AIM OF THE TASK: Set down every entry exactly as given. Pictures are to be left out.

[Items from a data source]
*-*-*

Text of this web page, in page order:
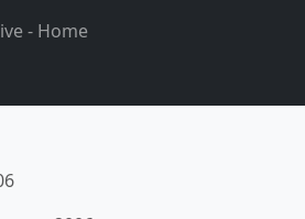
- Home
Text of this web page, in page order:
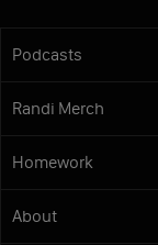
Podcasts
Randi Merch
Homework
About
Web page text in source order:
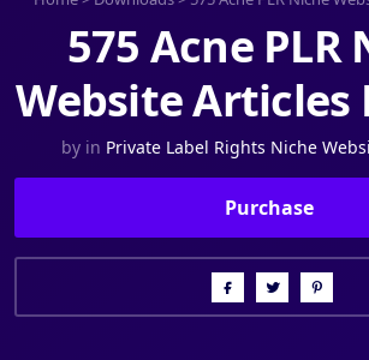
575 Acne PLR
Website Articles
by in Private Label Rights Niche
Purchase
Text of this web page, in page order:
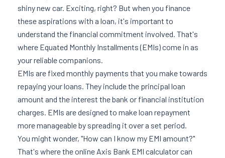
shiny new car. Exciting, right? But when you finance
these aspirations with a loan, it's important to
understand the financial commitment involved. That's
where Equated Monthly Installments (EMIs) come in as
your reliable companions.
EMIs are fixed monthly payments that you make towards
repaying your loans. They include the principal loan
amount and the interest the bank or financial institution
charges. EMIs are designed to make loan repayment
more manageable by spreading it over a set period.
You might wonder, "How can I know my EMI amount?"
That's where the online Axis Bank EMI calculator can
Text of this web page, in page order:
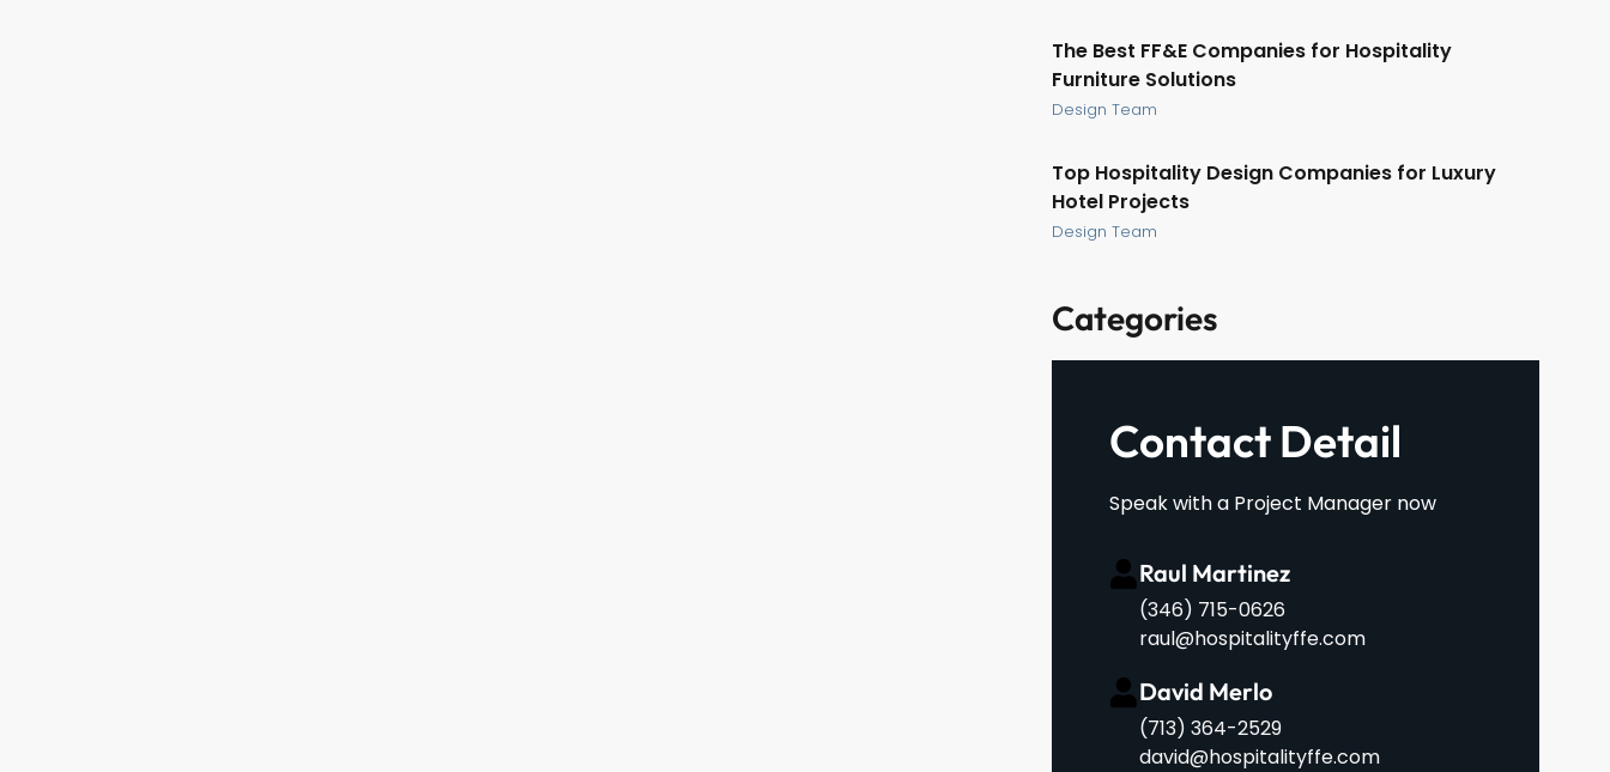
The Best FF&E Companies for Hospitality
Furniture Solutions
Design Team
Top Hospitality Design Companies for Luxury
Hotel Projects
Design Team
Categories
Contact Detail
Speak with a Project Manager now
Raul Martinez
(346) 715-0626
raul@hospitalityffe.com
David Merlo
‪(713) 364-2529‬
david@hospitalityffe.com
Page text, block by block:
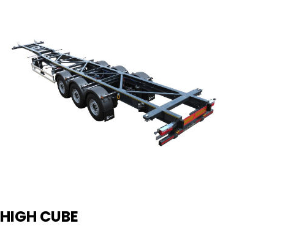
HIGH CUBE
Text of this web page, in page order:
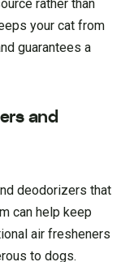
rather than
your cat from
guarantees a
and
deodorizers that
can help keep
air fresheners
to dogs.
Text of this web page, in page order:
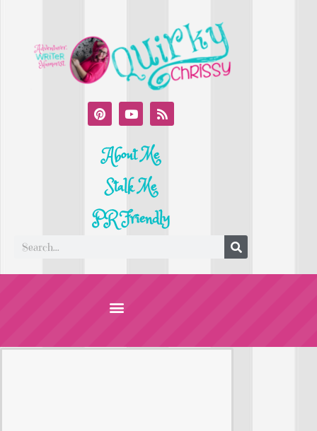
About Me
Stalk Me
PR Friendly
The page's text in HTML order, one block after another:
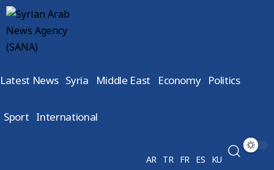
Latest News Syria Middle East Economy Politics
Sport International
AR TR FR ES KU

*-*-*

RESPONSE TO THE TASK:
Text of this web page, in page order:
- Home
Text of this web page, in page order:
Podcasts
Randi Merch
Homework
About
Web page text in source order:
575 Acne PLR
Website Articles
by in Private Label Rights Niche
Purchase
Text of this web page, in page order:
shiny new car. Exciting, right? But when you finance
these aspirations with a loan, it's important to
understand the financial commitment involved. That's
where Equated Monthly Installments (EMIs) come in as
your reliable companions.
EMIs are fixed monthly payments that you make towards
repaying your loans. They include the principal loan
amount and the interest the bank or financial institution
charges. EMIs are designed to make loan repayment
more manageable by spreading it over a set period.
You might wonder, "How can I know my EMI amount?"
That's where the online Axis Bank EMI calculator can
Text of this web page, in page order:
The Best FF&E Companies for Hospitality
Furniture Solutions
Design Team
Top Hospitality Design Companies for Luxury
Hotel Projects
Design Team
Categories
Contact Detail
Speak with a Project Manager now
Raul Martinez
(346) 715-0626
raul@hospitalityffe.com
David Merlo
‪(713) 364-2529‬
david@hospitalityffe.com
Page text, block by block:
HIGH CUBE
Text of this web page, in page order:
rather than
your cat from
guarantees a
and
deodorizers that
can help keep
air fresheners
to dogs.
Text of this web page, in page order:
About Me
Stalk Me
PR Friendly
The page's text in HTML order, one block after another:
Latest News Syria Middle East Economy Politics
Sport International
AR TR FR ES KU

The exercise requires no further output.